(Data excerpts)
────────────────────
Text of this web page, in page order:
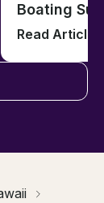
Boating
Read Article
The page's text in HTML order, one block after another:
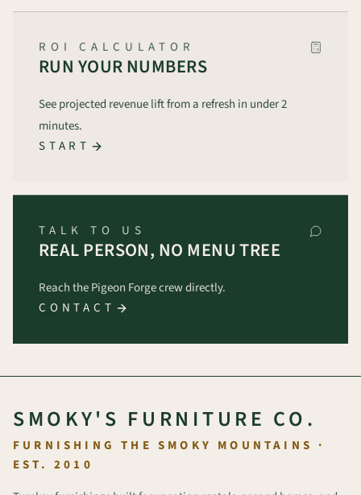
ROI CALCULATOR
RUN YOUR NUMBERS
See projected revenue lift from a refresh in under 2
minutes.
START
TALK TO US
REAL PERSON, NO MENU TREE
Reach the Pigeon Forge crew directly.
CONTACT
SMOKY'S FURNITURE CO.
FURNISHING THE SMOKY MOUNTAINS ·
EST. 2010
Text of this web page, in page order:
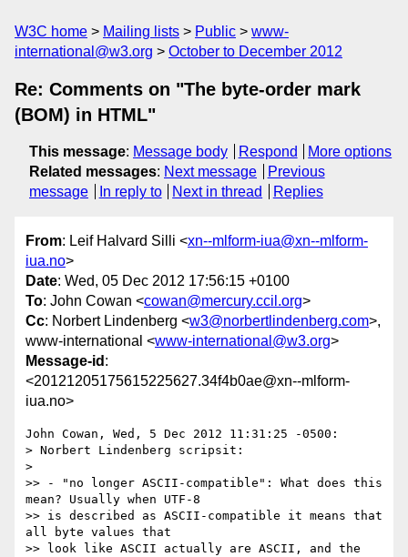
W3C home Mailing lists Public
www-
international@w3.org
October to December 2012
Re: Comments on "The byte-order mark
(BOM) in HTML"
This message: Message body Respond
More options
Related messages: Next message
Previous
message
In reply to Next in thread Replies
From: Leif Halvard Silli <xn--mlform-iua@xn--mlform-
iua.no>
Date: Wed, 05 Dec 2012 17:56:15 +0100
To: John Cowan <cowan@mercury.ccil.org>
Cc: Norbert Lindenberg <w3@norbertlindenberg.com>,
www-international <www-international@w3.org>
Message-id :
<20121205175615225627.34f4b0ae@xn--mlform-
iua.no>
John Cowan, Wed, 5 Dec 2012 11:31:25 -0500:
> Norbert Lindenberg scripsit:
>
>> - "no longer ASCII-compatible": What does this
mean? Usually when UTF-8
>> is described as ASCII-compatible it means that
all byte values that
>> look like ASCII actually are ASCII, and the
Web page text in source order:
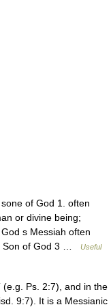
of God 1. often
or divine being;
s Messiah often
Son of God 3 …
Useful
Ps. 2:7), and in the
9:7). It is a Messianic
────────────────────
▸ **AIM OF THE TASK**: Could you copy every line from the records that has "John" in it?

▸ **OUTPUT OF THE TASK**:
To: John Cowan <cowan@mercury.ccil.org>
John Cowan, Wed, 5 Dec 2012 11:31:25 -0500:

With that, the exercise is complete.